Comparison of cell morphology and biphasic actin response at different stages of development. (A) Wild-type (WT) cells chemotaxing in cAMP gradients. Typical examples of cells at 5- and 7-h stage are shown. (B) Actin polymerization assay in 5- and 7-h stage WT cells. Data shown are average of five independent experiments.

Figure 6

(facing page). Analysis of wild-type (WT) cells at the 5-h stage in the absence and presence of LY and at the 7-h stage switching directions after micropipette repositioning. (A) Fluorescent images of cells switching direction in response to new cAMP gradient. Relative times between frames are indicated on images. (See videos 6a-6c in supplementary data.) (B) Quantification of the “delay time” required for switching direction. Time between frames was 10 s. The time required for the leading edge to display sustained movement for two continuous frames toward the micropipette was determined. Number of events were binned in 20-s intervals and plotted as a histogram.
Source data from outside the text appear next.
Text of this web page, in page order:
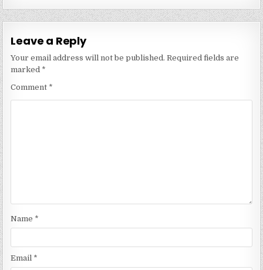
Leave a Reply
Your email address will not be published. Required fields are
marked *
Comment *
Name *
Email *

One direction switch was considered one event. Five independent experiments (22 cells, 98 events) were quantified for 5-h stage WT cells. Seven independent experiments were quantified for both 30 μM LY-treated WT cells (22 cells, 41 events) and 7-h stage WT cells (30 cells, 63 events). Three independent experiments were quantified for both pten^- (11 cells and 79 events) and pten^- plus LY (19 cells and 31 events).